Leave the images out, and otherwise write out each entry exactly.
※ ※ ※
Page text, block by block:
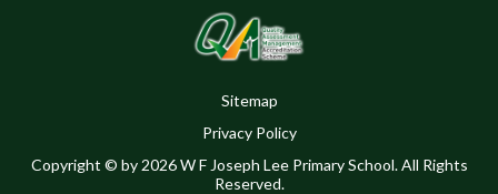
Sitemap
Privacy Policy
Copyright © by 2026 W F Joseph Lee Primary School. All Rights
Reserved.
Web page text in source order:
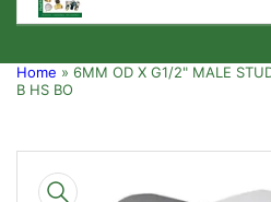
Home » 6MM OD X G1/2" MALE
B HS BO
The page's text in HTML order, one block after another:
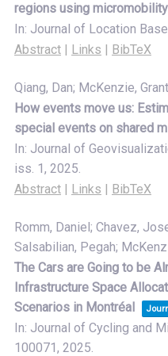
regions using
In: Journal of Location
Abstract | Links | BibTeX
Qiang, Dan; McKenzie, Grant
How events move us:
special events on shared
In: Journal of
iss. 1, 2025.
Abstract | Links | BibTeX
Romm, Daniel; Chavez,
Salsabilian, Pegah;
The Cars are Going to be
Infrastructure Space
Scenarios in Montréal
In: Journal of Cycling and
100071, 2025.
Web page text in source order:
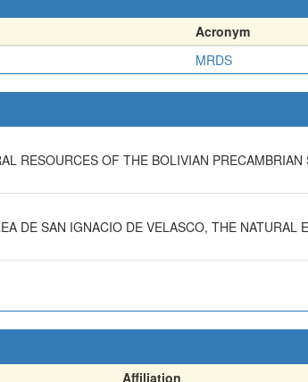
Acronym
MRDS
RESOURCES OF THE BOLIVIAN
DE SAN IGNACIO DE VELASCO, THE NATURAL
Affiliation
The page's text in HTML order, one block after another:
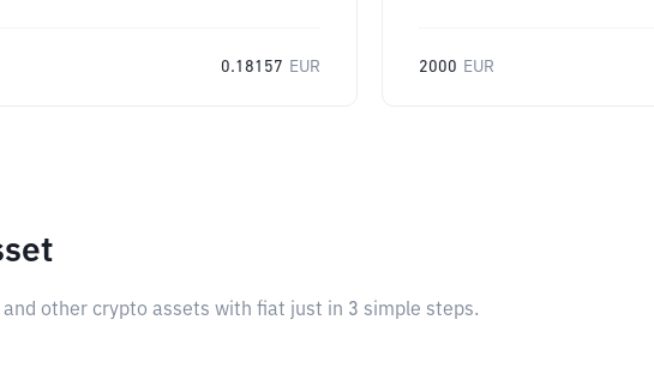
0.18157 EUR 2000 EUR
other crypto assets with fiat just in 3 simple steps.
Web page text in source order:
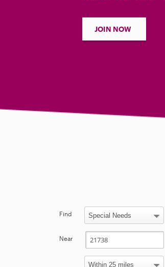
JOIN NOW
Find
Near
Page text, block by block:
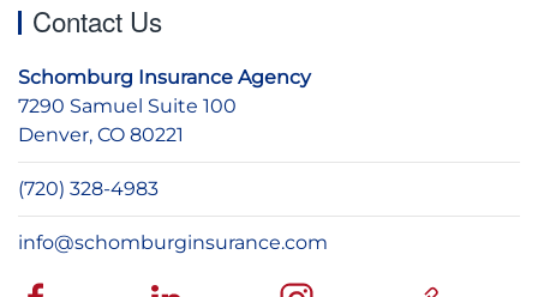
Contact Us
Schomburg Insurance Agency
7290 Samuel Suite 100
Denver, CO 80221
(720) 328-4983
info@schomburginsurance.com
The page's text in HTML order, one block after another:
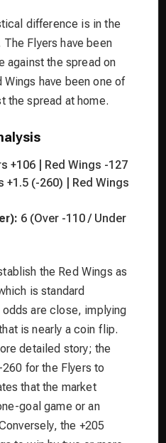
difference is in the
Flyers have been
against the spread on
have been one of
the spread at home.
+106 | Red Wings -127
+1.5 (-260) | Red Wings
6 (Over -110 / Under
the Red Wings as
is standard
are close, implying
is nearly a coin flip.
detailed story; the
for the Flyers to
that the market
goal game or an
the +205
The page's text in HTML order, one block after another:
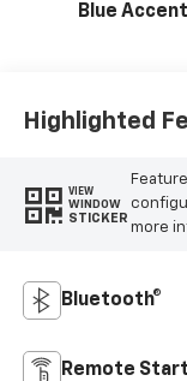
Blue
Highlighted
VIEW
WINDOW
STICKER
more
Bluetooth®
Remote Start
※ ※ ※
• PROBLEM SOLUTION:
Page text, block by block:
Sitemap
Privacy Policy
Copyright © by 2026 W F Joseph Lee Primary School. All Rights
Reserved.
Web page text in source order:
Home » 6MM OD X G1/2" MALE
B HS BO
The page's text in HTML order, one block after another:
regions using
In: Journal of Location
Abstract | Links | BibTeX
Qiang, Dan; McKenzie, Grant
How events move us:
special events on shared
In: Journal of
iss. 1, 2025.
Abstract | Links | BibTeX
Romm, Daniel; Chavez,
Salsabilian, Pegah;
The Cars are Going to be
Infrastructure Space
Scenarios in Montréal
In: Journal of Cycling and
100071, 2025.
Web page text in source order:
Acronym
MRDS
RESOURCES OF THE BOLIVIAN
DE SAN IGNACIO DE VELASCO, THE NATURAL
Affiliation
The page's text in HTML order, one block after another:
0.18157 EUR 2000 EUR
other crypto assets with fiat just in 3 simple steps.
Web page text in source order:
JOIN NOW
Find
Near
Page text, block by block:
Contact Us
Schomburg Insurance Agency
7290 Samuel Suite 100
Denver, CO 80221
(720) 328-4983
info@schomburginsurance.com
The page's text in HTML order, one block after another:
difference is in the
Flyers have been
against the spread on
have been one of
the spread at home.
+106 | Red Wings -127
+1.5 (-260) | Red Wings
6 (Over -110 / Under
the Red Wings as
is standard
are close, implying
is nearly a coin flip.
detailed story; the
for the Flyers to
that the market
goal game or an
the +205
The page's text in HTML order, one block after another:
Blue
Highlighted
VIEW
WINDOW
STICKER
more
Bluetooth®
Remote Start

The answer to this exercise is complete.